In both of these cases, I would ask the following questions:

  1. Does the other data match the species ID? e.g. location, time of year, photographs, etc.
  2. Are the anomalous results prominent or just a single case? If there are 50 >99% matches for 1 species and a single match for another species, I would feel fine ignoring the single anomalous match (since, as was pointed out above, ~2% of IDs in barcode databases are wrong).

My personal take is that identifying species by barcode isn’t foolproof, but it’s probably the most accurate method for many types of organisms (especially hard-to-distinguish arthropods). Just like with photo-based IDs, mistakes are going to be made, but we shouldn’t let that restrict our ability to use it. As long as folks are doing a basic sanity check on the ID, I would tend to trust the results from a barcode match at least as much as I trust the results from a visual ID.

2 Likes

I agreed above with this. I said the only fully reliable observations are those done to a research-standard. For identifiers to secondarily verify these, ideally they should gain some knowledge of the technique, taxonomic group, and assess observer reliability. e.g., ask the observer questions. My overall point was, some DNA-IDs (but not all) are reliable to make and to verify.
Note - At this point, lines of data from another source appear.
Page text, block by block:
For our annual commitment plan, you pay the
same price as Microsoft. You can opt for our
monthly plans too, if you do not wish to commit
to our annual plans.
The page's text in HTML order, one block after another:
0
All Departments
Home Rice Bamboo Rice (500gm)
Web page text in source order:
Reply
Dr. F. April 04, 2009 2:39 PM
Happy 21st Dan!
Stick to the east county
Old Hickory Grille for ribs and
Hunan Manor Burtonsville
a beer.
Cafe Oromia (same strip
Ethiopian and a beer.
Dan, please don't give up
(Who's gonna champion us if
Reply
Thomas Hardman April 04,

This refers to flies but the publications I linked to are about bats so I’m confused there. Re: you trying to evaluate evidence or find limitations, that’s good to do, but generally published academic articles are correct unless a specific mistake can be demonstrated, and demonstrated to survive scrutiny (which would mean authors erred, which can occur, but ideally is uncommon, or detected by other readers/reviewers). So, I feel the burden of evidence is on those doubting a publication, just like it is for doubting a publication in other contexts outside of iNat.

1 Like

Perhaps in cases like the two of you mention which may have slight uncertainty, it would be best to either:

  • ID to the next broadest taxon (e.g. genus vs. species), and indicate in a comment what species you believe is most either potentially, or almost certainly, indicated, i.e. indicate confidence level.
  • If IDing to the exact taxon suspected (e.g. species), indicate in a comment that there’s imperfect certainty/confidence, e.g. explain that it’s a tentative ID or uncertain ID.

Naturally in cases where certainty is lower than what would be reported confidently in an academic journal, by indicating the uncertainty, secondary identifiers should be more hesitant as well to confirm the (most specific) taxon suspected.
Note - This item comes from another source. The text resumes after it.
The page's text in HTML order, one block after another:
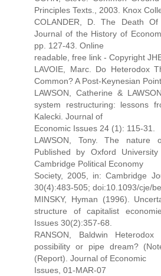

Having said that, I don’t yet know to what level you are familiar with using these techniques, etc. So, I’m not necessarily stating either of you do not understand or use it to the standard of research publications.

Ah, my bad - I see what happened here. I was referring to the observation links in zygy’s very first post in this thread. I must have blended everything together in my head. Sorry for the confusion and apologies to both of you for the mix-up!

I have no doubt that there are differences between taxonomic groups in how reliably DNA barcodes work. Not everything in GenBank has been published in a peer-reviewed article. For example, the Stomoxys indicus hit I found is annotated as a direct submission without a publication associated with it. In a reverse search, it fails to pull up any of the many S.i. vouchers that are in the database and instead pulls up S.c. again with 100% identity. So I think it can be concluded in this case that it represents an example for a misannotation in the database. Maybe this would have been caught in peer review if this study had been published, but it appears it didn’t get there. Other databases curated by taxonomists specifically for DNA barcoding are likely more reliable than GenBank, but since I’m new to this I’m not yet familiar with all the other resources that might exist.